In his book “A Nation of Victims,” Charles Sykes wrote:
“For many Americans, the politics of victimization has taken the place of more traditional expressions of morality and equity.”
He went on to quote an article from The Economist, which said of Americans:
“If you lose your job, you can sue for the mental distress of being fired. … If you drive drunk and crash, you can sue somebody for failing to warn you to stop drinking. There is always somebody else to blame.”
Why is that?
I think one of the problems is that as a culture, we’ve bought wholesale into psychology. What concerns me is there are some people in the church today who know more about self-esteem than about self-denial. They know more about inner healing and getting in touch with their inner child than about outward obedience.
So what is the source of our problems? Is it the fault of others? Is it low self-esteem? Is it our family? Is it our culture? Or, is there someone else to blame?
In his New Testament epistle, James gave us the answer. He posed a passionate rhetorical question:
“What is causing the quarrels and fights among you?”
He answers it with a second rhetorical question that gets to the very heart of the subject:
“Don’t they come from the evil desires at war within you?” (James 4:1).
James is asking, “Where are your problems coming from? What is the source of your problems?” His answer, effectively, was that it comes from ourselves. It comes from our desire for pleasure.
Really when you get down to it, this is the source of all conflict in life, for the most part: conflict in the church … conflict in the home … conflict in the workplace … and really, even conflict abroad, among nations. It comes down to what James was identifying.
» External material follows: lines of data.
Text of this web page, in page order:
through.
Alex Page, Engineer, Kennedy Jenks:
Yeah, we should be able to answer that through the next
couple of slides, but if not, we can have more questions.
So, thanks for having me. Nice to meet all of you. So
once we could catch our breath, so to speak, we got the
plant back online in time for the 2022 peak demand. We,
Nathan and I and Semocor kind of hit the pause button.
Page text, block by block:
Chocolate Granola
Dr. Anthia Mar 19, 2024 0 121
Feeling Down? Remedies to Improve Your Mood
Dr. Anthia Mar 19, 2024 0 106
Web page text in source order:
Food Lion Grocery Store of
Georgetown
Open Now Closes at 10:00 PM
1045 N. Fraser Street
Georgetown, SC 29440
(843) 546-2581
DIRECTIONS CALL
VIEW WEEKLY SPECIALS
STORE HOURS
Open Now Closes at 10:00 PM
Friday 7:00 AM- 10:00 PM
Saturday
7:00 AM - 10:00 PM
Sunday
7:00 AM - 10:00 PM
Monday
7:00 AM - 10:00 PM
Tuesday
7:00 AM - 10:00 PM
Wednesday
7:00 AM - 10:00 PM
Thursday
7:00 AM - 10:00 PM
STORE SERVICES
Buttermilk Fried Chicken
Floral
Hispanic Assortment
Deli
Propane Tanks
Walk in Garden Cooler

James used a key word that gets to the heart of the matter: Desires. In the Greek language, it’s the word hēdōnē, from which we get the English word hedonism. Hedonism, of course, is the basic belief that pleasure is the chief good in life and that one should essentially live for pleasure.
Understand, the Bible is not saying that it’s wrong to desire pleasure in life, because there is pleasure that certainly comes from many good things. Pleasure can come from our relationship with God himself.